The Missing Piece in Agentic Software Engineering: Security by Design
Image generated with claude.ai

The Missing Piece in Agentic Software Engineering: Security by Design

My previous articles described what works for me in AI-assisted development, and how disciplined AI-assisted engineering addresses the understanding bottleneck and the risk of cognitive debt.

Those articles focused on interactive tools like Claude Code, where the developer stays in the loop. That model has its own security challenges, but tools like Claude Code are at least moving in the right direction: OS-level sandboxing with filesystem and network isolation, explicit permission boundaries, and the developer as a human checkpoint on every significant action. It's not perfect, but the developer's presence limits the blast radius.

The industry, however, is moving toward fully autonomous agents. And that's where the current security model breaks down.

The Productivity Is Real.
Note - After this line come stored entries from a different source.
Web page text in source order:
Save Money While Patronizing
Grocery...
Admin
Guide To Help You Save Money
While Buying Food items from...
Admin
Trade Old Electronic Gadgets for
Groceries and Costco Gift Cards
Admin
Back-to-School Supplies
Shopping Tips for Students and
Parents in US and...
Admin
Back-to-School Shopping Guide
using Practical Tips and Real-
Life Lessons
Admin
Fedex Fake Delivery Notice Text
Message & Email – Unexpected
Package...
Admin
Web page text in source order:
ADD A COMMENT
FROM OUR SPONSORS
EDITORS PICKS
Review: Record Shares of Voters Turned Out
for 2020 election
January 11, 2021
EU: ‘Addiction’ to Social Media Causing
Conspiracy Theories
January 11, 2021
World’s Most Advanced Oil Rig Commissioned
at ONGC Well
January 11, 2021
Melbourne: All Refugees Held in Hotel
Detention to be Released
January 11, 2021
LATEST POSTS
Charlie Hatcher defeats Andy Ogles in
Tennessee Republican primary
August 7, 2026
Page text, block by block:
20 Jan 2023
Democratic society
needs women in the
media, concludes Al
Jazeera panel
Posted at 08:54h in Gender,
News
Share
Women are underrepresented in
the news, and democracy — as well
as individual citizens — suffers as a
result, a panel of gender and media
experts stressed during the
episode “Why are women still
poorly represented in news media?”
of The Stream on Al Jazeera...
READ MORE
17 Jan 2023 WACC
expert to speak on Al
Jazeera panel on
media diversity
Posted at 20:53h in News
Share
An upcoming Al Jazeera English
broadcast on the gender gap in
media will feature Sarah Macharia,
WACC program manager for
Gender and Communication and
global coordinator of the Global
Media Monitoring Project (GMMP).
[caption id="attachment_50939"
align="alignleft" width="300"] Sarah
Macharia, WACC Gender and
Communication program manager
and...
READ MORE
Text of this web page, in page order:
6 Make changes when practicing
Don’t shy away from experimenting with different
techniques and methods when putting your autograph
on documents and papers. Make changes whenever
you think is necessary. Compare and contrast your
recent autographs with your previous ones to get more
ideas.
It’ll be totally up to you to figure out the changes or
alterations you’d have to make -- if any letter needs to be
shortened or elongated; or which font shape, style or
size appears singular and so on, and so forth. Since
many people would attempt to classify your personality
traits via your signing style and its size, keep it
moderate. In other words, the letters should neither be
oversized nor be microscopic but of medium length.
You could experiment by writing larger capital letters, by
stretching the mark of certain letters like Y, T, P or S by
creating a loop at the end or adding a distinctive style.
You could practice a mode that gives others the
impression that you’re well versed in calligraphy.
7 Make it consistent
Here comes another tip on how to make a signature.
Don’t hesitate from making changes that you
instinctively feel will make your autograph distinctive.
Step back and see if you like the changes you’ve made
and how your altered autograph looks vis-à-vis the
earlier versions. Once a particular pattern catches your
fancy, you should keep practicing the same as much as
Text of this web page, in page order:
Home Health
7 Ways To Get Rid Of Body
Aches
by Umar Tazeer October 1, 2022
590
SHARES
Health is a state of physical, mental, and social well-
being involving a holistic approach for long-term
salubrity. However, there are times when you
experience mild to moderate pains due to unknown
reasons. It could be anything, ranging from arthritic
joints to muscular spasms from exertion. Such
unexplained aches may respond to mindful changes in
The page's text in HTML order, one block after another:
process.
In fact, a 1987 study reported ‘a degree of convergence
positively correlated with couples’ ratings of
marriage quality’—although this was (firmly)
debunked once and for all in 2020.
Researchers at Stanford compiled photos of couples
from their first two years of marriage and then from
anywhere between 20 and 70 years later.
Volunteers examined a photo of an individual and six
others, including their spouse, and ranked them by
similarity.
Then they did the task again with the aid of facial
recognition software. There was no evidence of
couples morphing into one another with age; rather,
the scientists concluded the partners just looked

The Risk Is Too.

AI agents writing code, triaging issues, scanning for opportunities, 24/7. If you've watched an agent autonomously work through a well-scoped GitHub issue, you know the feeling. It borders on magic.

The productivity gains can be real, though they aren't guaranteed. Open source maintainers are already drowning in high-volume, low-quality pull requests generated by autonomous agents, what many call "AI slop." That's a discipline problem, not a fundamental one, and I believe it's solvable with the engineering practices I described in my previous articles. The security problem is different. It may not be easily resolved.
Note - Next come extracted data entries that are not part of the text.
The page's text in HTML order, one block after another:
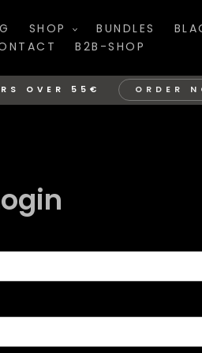
SHOP BUNDLES
B2B-SHOP
OVER 55€ ORDER
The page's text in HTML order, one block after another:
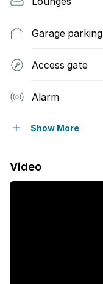
Garage parking
Access gate
Alarm
Balcony
Show More
Video
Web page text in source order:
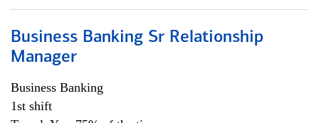
Business Banking Sr Relationship
Manager
Business Banking
1st shift
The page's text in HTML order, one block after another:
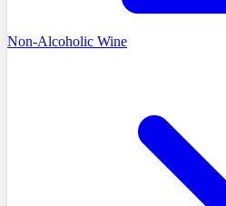
Non-Alcoholic Wine
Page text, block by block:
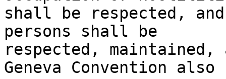
shall be respected,
persons shall be
respected,
Geneva Convention also
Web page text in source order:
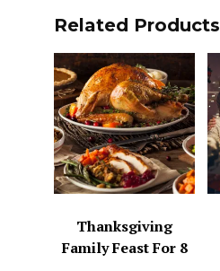
Related Products
Thanksgiving
Family Feast For 8
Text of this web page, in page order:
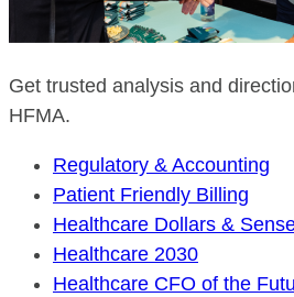
Get trusted analysis and
HFMA.
Regulatory & Accounting
Patient Friendly Billing
Healthcare Dollars &
Healthcare 2030
Healthcare CFO of the
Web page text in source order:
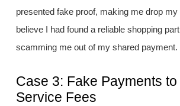
presented fake proof, making me drop my
believe I had found a reliable shopping
scamming me out of my shared payment.
Case 3: Fake Payments to
Service Fees
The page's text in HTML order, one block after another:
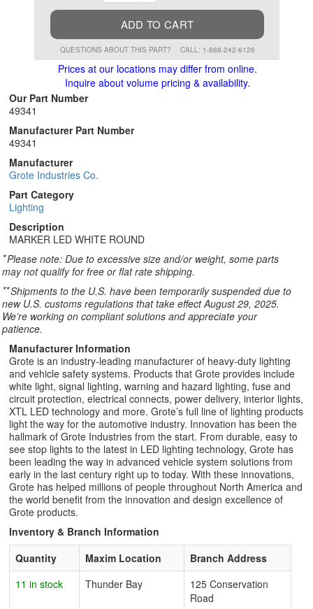
ADD TO CART
QUESTIONS ABOUT THIS PART? CALL: 1-888-242-6126
Prices at our locations may differ from online.
Inquire about volume pricing & availability.
Our Part Number
49341
Manufacturer Part Number
49341
Manufacturer
Grote Industries Co.
Part Category
Lighting
Description
MARKER LED WHITE ROUND
*Please note: Due to excessive size and/or weight, some parts
may not qualify for free or flat rate shipping.
**Shipments to the U.S. have been temporarily suspended due to
new U.S. customs regulations that take effect August 29, 2025.
We’re working on compliant solutions and appreciate your
patience.
Manufacturer Information
Grote is an industry-leading manufacturer of heavy-duty lighting
and vehicle safety systems. Products that Grote provides include
white light, signal lighting, warning and hazard lighting, fuse and
circuit protection, electrical connects, power delivery, interior lights,
XTL LED technology and more. Grote’s full line of lighting products
light the way for the automotive industry. Innovation has been the
hallmark of Grote Industries from the start. From durable, easy to
see stop lights to the latest in LED lighting technology, Grote has
been leading the way in advanced vehicle system solutions from
early in the last century right up to today. With these innovations,
Grote has helped millions of people throughout North America and
the world benefit from the innovation and design excellence of
Grote products.
Inventory & Branch Information
Quantity
Maxim Location
Branch Address
11 in stock
Thunder Bay
125 Conservation
Road
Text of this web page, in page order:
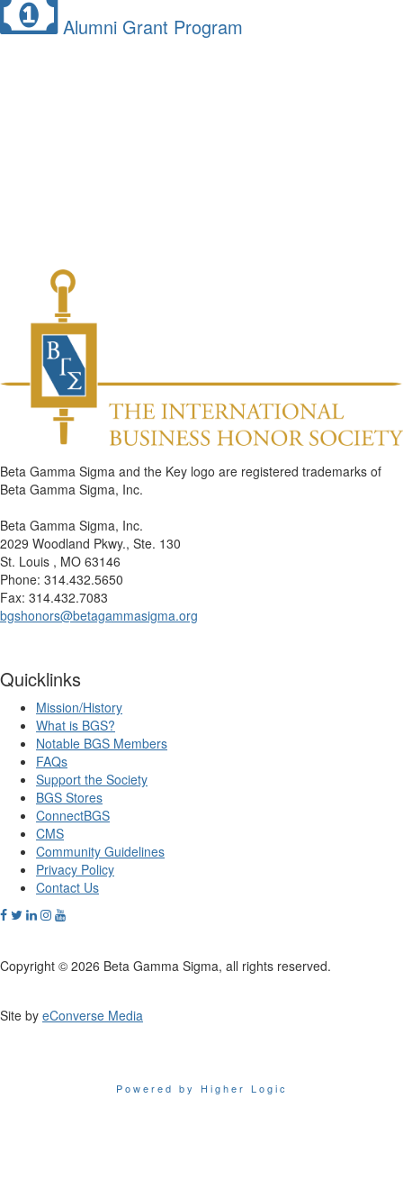
Alumni Grant Program
Beta Gamma Sigma and the Key logo are registered trademarks of
Beta Gamma Sigma, Inc.
Beta Gamma Sigma, Inc.
2029 Woodland Pkwy., Ste. 130
St. Louis , MO 63146
Phone: 314.432.5650
Fax: 314.432.7083
bgshonors@betagammasigma.org
Quicklinks
Mission/History
What is BGS?
Notable BGS Members
FAQs
Support the Society
BGS Stores
ConnectBGS
CMS
Community Guidelines
Privacy Policy
Contact Us
Copyright © 2026 Beta Gamma Sigma, all rights reserved.
Site by eConverse Media
Powered by Higher Logic

To be useful, these agents need access. To your codebase. To your requirements and architecture, the artifacts meant to distinguish your business from competitors. To your credentials. That access is what makes agents powerful. It's also what makes them a target.

Now Read It Again as a CISO

The dominant agent frameworks today give agents broad, often unrestricted access to system resources. Shell commands. File systems. API calls with real credentials sitting right there in the context window.
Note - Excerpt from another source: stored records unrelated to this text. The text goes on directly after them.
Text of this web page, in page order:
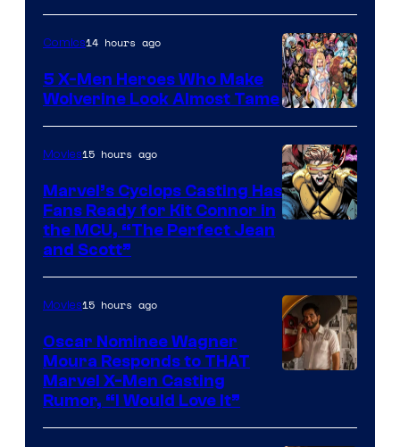
Comics
Image
Courtesy
of
Marvel
Comics
Comics14 hours ago
5 X-Men Heroes Who Make
Wolverine Look Almost Tame
of
Marvel
Comics
Movies15 hours ago
Marvel’s Cyclops Casting Has
Fans Ready for Kit Connor in
the MCU, “The Perfect Jean
and Scott”
Movies15 hours ago
Oscar Nominee Wagner
Moura Responds to THAT
Marvel X-Men Casting
Rumor, “I Would Love It”
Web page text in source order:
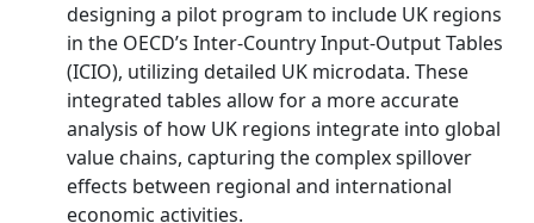
designing a pilot program to include UK regions
in the OECD’s Inter-Country Input-Output Tables
(ICIO), utilizing detailed UK microdata. These
integrated tables allow for a more accurate
analysis of how UK regions integrate into global
value chains, capturing the complex spillover
effects between regional and international
economic activities.
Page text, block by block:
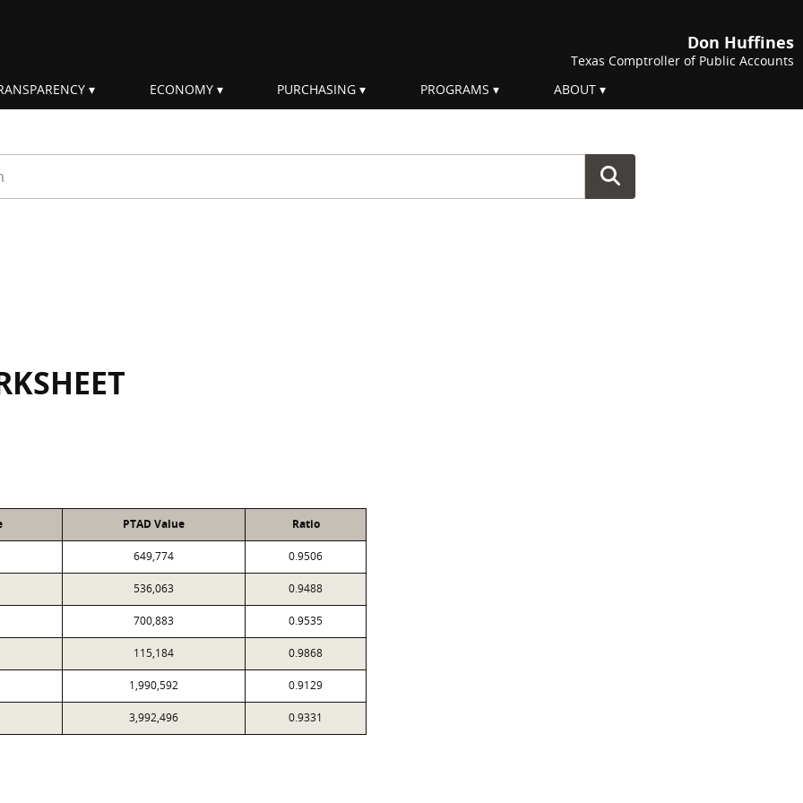
Don Huffines
Texas Comptroller of Public Accounts
ECONOMY PURCHASING PROGRAMS ABOUT
PTAD Value Ratio
649,774 0.9506
536,063 0.9488
700,883 0.9535
115,184 0.9868
1,990,592 0.9129
3,992,496 0.9331

Now read that sentence again, but this time imagine you're a CISO at a bank. Or a healthcare company. Or any organisation operating under regulatory oversight.

The numbers paint a grim picture. A recent Gravitee survey of 900+ executives found that 81% of teams have moved past the planning phase with AI agents, but only 14.4% have full security approval for what they've deployed [1]. Nearly 88% of organisations reported confirmed or suspected AI agent security incidents in the past year [1]. And Gartner forecasts 40% of enterprise applications will feature task-specific agents by 2026 [2], while research shows a mere 6% of organisations have an advanced AI security strategy in place [3].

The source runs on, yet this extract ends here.